-- EXERCISE --
Reproduce the whole listing below without its pictures, exactly as written.

———

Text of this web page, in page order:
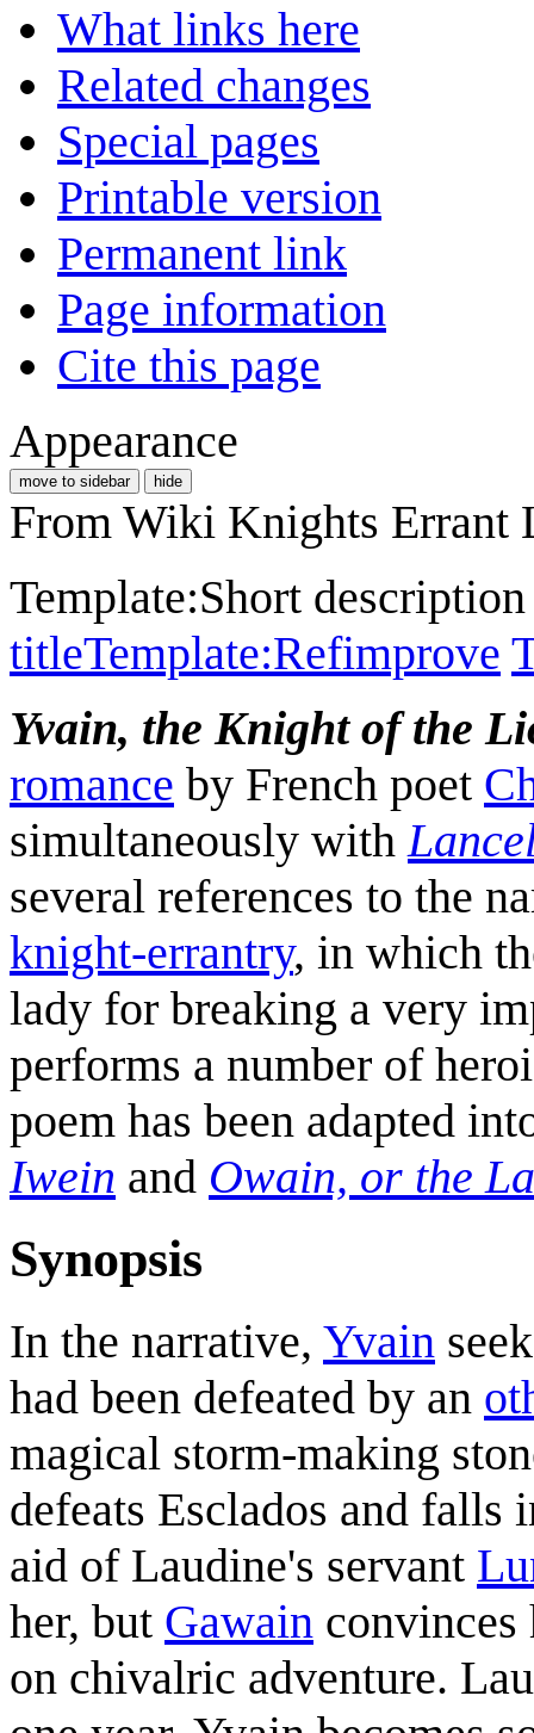
What links here
Related changes
Special pages
Printable version
Permanent link
Page information
Cite this page
Appearance
move to sidebar hide
From Wiki Knights Errant
Template:Short
titleTemplate:Refimprove
Yvain, the Knight of the
romance by French poet
simultaneously with
several references to the
knight-errantry, in which
lady for breaking a very
performs a number of
poem has been adapted
Iwein and Owain, or the
Synopsis
In the narrative, Yvain
had been defeated by an
magical storm-making
defeats Esclados and
aid of Laudine's servant
her, but Gawain convinces
on chivalric adventure.
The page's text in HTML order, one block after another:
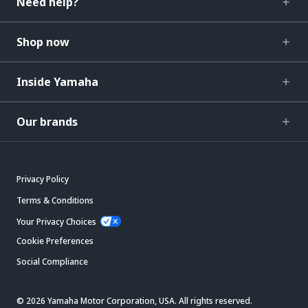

———

-- FINAL ANSWER --
Text of this web page, in page order:
What links here
Related changes
Special pages
Printable version
Permanent link
Page information
Cite this page
Appearance
move to sidebar hide
From Wiki Knights Errant
Template:Short
titleTemplate:Refimprove
Yvain, the Knight of the
romance by French poet
simultaneously with
several references to the
knight-errantry, in which
lady for breaking a very
performs a number of
poem has been adapted
Iwein and Owain, or the
Synopsis
In the narrative, Yvain
had been defeated by an
magical storm-making
defeats Esclados and
aid of Laudine's servant
her, but Gawain convinces
on chivalric adventure.
The page's text in HTML order, one block after another:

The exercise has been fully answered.